Source data:
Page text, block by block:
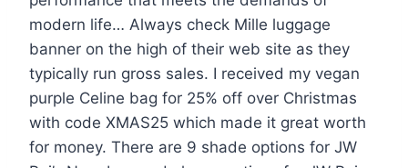
modern life… Always check Mille luggage
banner on the high of their web site as they
typically run gross sales. I received my vegan
purple Celine bag for 25% off over Christmas
with code XMAS25 which made it great worth
for money. There are 9 shade options for JW
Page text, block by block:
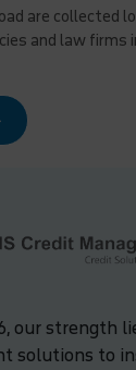
are collected
and law firms
our strength
solutions to
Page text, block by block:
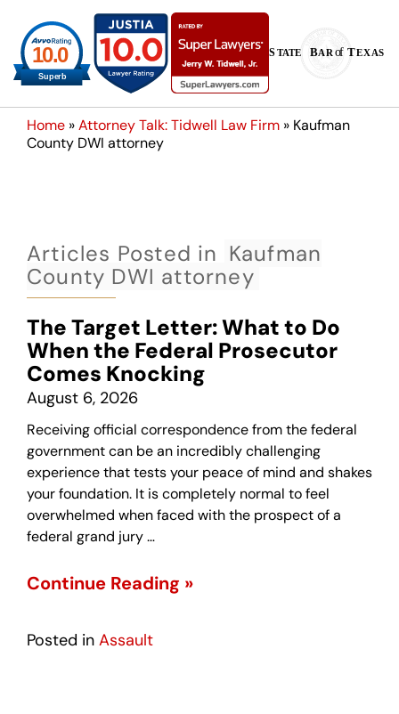
Home »Attorney Talk: Tidwell Law Firm » Kaufman
County DWI attorney
Articles Posted in Kaufman
County DWI attorney
The Target Letter: What to Do
When the Federal Prosecutor
Comes Knocking
August 6, 2026
Receiving official correspondence from the federal
government can be an incredibly challenging
experience that tests your peace of mind and shakes
your foundation. It is completely normal to feel
overwhelmed when faced with the prospect of a
federal grand jury …
Continue Reading »
Posted in Assault
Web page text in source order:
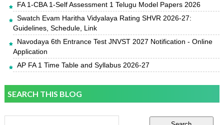
FA 1-CBA 1-Self Assessment 1 Telugu Model Papers 2026
Swatch Evam Haritha Vidyalaya Rating SHVR 2026-27:
Guidelines, Schedule, Link
Navodaya 6th Entrance Test JNVST 2027 Notification - Online
Application
AP FA 1 Time Table and Syllabus 2026-27
SEARCH THIS BLOG
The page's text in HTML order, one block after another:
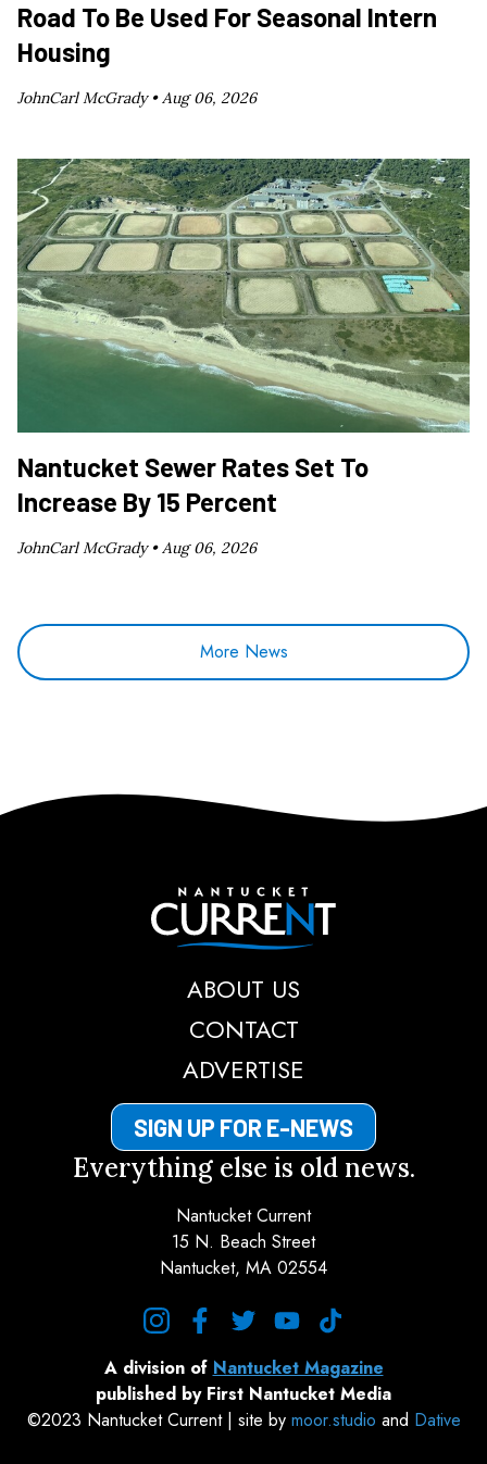
Road To Be Used For Seasonal Intern
Housing
JohnCarl McGrady •Aug 06, 2026
Nantucket Sewer Rates Set To
Increase By 15 Percent
JohnCarl McGrady •Aug 06, 2026
More News
Nantucket Current
ABOUT US
CONTACT
ADVERTISE
SIGN UP FOR E-NEWS
Everything else is old news.
Nantucket Current
15 N. Beach Street
Nantucket, MA 02554
A division of Nantucket Magazine
published by First Nantucket Media
©2023 Nantucket Current | site by moor.studio and Dative
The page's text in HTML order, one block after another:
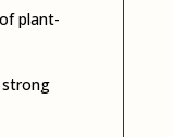
plant-
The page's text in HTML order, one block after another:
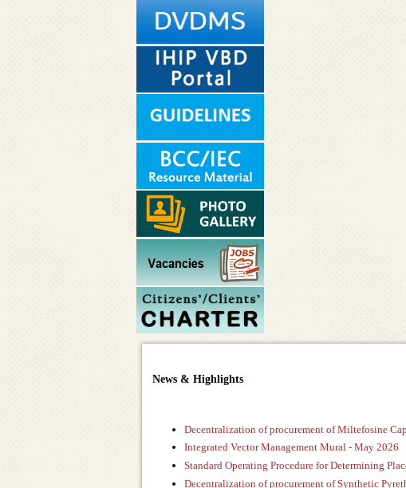
News & Highlights
Decentralization of procurement of Miltefosine
Integrated Vector Management Mural - May 2026
Standard Operating Procedure for Determining
Decentralization of procurement of Synthetic
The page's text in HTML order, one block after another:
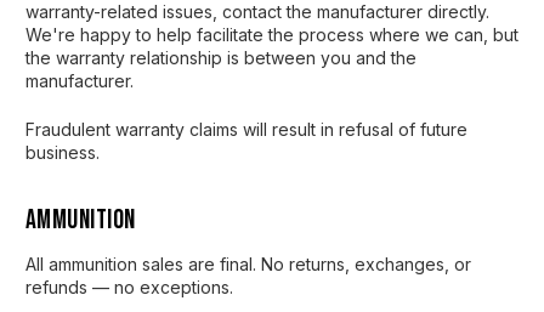
warranty-related issues, contact the manufacturer directly.
We're happy to help facilitate the process where we can, but
the warranty relationship is between you and the
manufacturer.
Fraudulent warranty claims will result in refusal of future
business.
Ammunition
All ammunition sales are final. No returns, exchanges, or
refunds — no exceptions.
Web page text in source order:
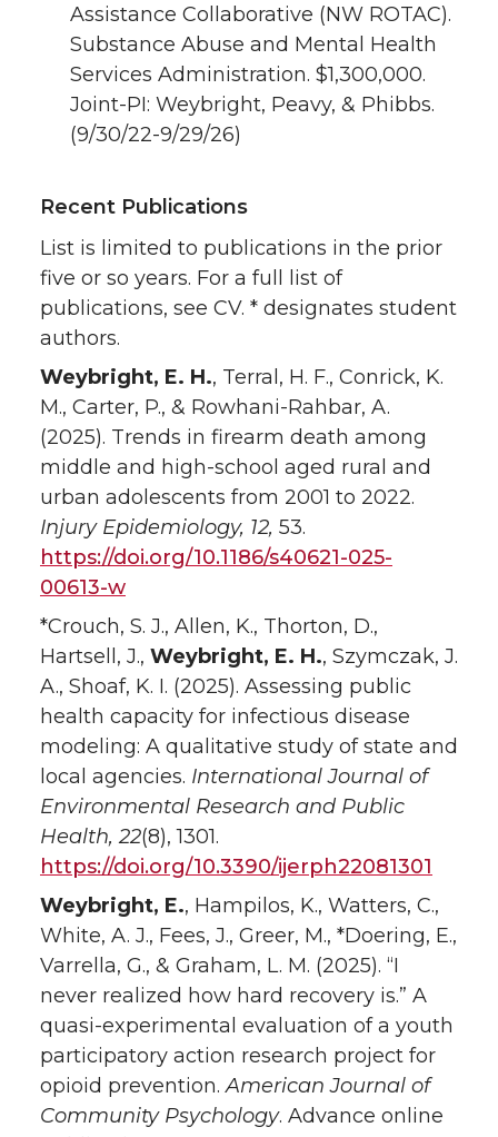
Assistance Collaborative (NW ROTAC).
Substance Abuse and Mental Health
Services Administration. $1,300,000.
Joint-PI: Weybright, Peavy, & Phibbs.
(9/30/22-9/29/26)
Recent Publications
List is limited to publications in the prior
five or so years. For a full list of
publications, see CV. * designates student
authors.
Weybright, E. H., Terral, H. F., Conrick, K.
M., Carter, P., & Rowhani-Rahbar, A.
(2025). Trends in firearm death among
middle and high-school aged rural and
urban adolescents from 2001 to 2022.
Injury Epidemiology, 12, 53.
https://doi.org/10.1186/s40621-025-
00613-w
*Crouch, S. J., Allen, K., Thorton, D.,
Hartsell, J., Weybright, E. H., Szymczak, J.
A., Shoaf, K. I. (2025). Assessing public
health capacity for infectious disease
modeling: A qualitative study of state and
local agencies. International Journal of
Environmental Research and Public
Health, 22(8), 1301.
https://doi.org/10.3390/ijerph22081301
Weybright, E., Hampilos, K., Watters, C.,
White, A. J., Fees, J., Greer, M., *Doering, E.,
Varrella, G., & Graham, L. M. (2025). “I
never realized how hard recovery is.” A
quasi-experimental evaluation of a youth
participatory action research project for
opioid prevention.American Journal of
Community Psychology. Advance online
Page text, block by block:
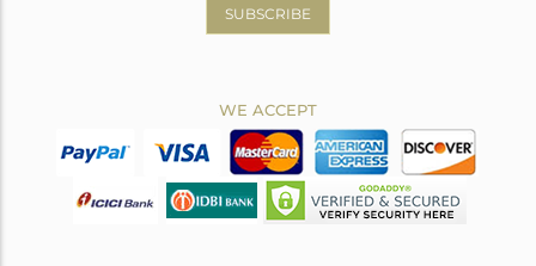
SUBSCRIBE
WE ACCEPT
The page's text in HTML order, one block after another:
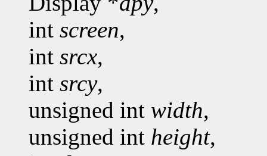
int screen,
int srcx,
int srcy,
unsigned int width,
unsigned int height,
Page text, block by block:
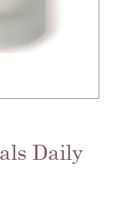
Daily

INSTRUCTIONS FOR THE TASK:
Give again, exactly, the lines from the start of the data through the one holding "for money. There are 9 shade options for JW"; omit the pictures.

SOLUTION FOR THIS EXERCISE:
Page text, block by block:
modern life… Always check Mille luggage
banner on the high of their web site as they
typically run gross sales. I received my vegan
purple Celine bag for 25% off over Christmas
with code XMAS25 which made it great worth
for money. There are 9 shade options for JW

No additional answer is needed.